The results raised the question globally of whether the Sinovac option was worth taking at all, especially given the limited information on adverse reactions.

The Global Times, a Chinese state propaganda outlet, rapidly declared CoronaVac “good enough.”

“Experts say the result is good enough considering almost all participants in Brazil are high-risk medical workers, and the 77.96 efficacy for mild-case protection means the vaccine can reduce 78 percent of people from needing hospitalization,” the newspaper argued.

Many in Hong Kong appear unconvinced, particularly younger residents, Thursday’s survey results indicated.

“The survey also found that younger people and those with higher education and income levels are less receptive to Covid vaccines,” RTHK noted, highlighting demographics that are also likelier to be sympathetic to the pro-democracy movement in the city.

The head of the University of Hong Kong’s medical school, Gabriel Leung, linked the survey results to the anti-communist sentiments in Hong Kong in remarks to RTHK.

“When you’ve got that kind of chasm in society … that kind of deep mistrust of the authorities following the social unrest, and you have Covid [Chinese coronavirus], we should have been doing much worse than we have done,” Leung said, predicting that rates of trust in vaccines will rise. “So I think that Hong Kong people should really, looking back over the last year, give ourselves a pat on the back. Well done.”

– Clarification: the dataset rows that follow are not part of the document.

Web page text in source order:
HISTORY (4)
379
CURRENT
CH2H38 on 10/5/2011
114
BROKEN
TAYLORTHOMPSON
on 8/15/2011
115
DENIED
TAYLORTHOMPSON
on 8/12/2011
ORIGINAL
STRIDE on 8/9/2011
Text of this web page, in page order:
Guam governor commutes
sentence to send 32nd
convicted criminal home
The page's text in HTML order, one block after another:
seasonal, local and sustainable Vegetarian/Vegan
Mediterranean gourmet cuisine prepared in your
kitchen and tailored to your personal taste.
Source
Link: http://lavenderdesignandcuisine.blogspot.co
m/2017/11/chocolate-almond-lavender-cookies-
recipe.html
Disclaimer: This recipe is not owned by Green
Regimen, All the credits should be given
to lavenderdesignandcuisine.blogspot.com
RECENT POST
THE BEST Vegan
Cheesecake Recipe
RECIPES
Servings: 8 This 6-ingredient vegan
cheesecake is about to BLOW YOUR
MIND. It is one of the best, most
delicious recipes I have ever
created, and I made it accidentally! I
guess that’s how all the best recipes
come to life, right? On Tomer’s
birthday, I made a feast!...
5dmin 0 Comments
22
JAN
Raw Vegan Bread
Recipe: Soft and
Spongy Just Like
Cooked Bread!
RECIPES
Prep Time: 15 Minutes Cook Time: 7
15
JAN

Hong Kong’s government, now fully controlled by China, initially ordered 7.5 million doses of CoronaVac this month and expected them to arrive soon, the Hindustan Times noted. Hong Kong’s population is about 7.5 million people; the vaccine candidate requires two doses. The doses have yet to arrive at press time. At the time, Hong Kong Chief Executive Carrie Lam said the government had also purchased doses of the Pfizer vaccine and a vaccine candidate by the University of Oxford and European firm Astra-Zeneca.

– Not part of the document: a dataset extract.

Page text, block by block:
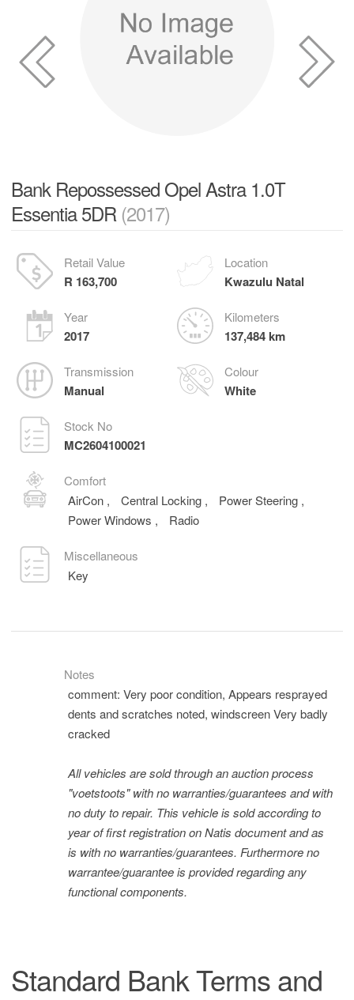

No widespread vaccination has begun in Hong Kong and the government is facing an accelerating rate of coronavirus cases, resulting in the largest lockdowns in the city since the pandemic began last year. As of Thursday, Hong Kong has documented over 10,000 cases of Chinese coronavirus and 175 deaths. Since last week, however, the government has begun taking aggressive “ambush” lockdown measures, banning residents from leaving their homes in neighborhoods affected by the outbreaks without warning them of any impending limitations to their freedom. On Thursday, RTHK reported that a residential building complex with high rates of positive coronavirus cases awoke in the morning to the reality that they were the target of an “ambush-style” lockdown. Government officials suggested the lockdown would ease by 7 a.m. local time Friday, but opponents argued that not giving residents the chance to stock up on food and other necessities beforehand was dangerous and a violation of their rights.

“If you lock down there overnight, there is nobody to handle the rubbish that has been accumulated for a day. I think the government has to be more considerate on some elderly and children, to let them go through the process in a more comfortable way,” local district representative Lee Yue-shun told RTHK.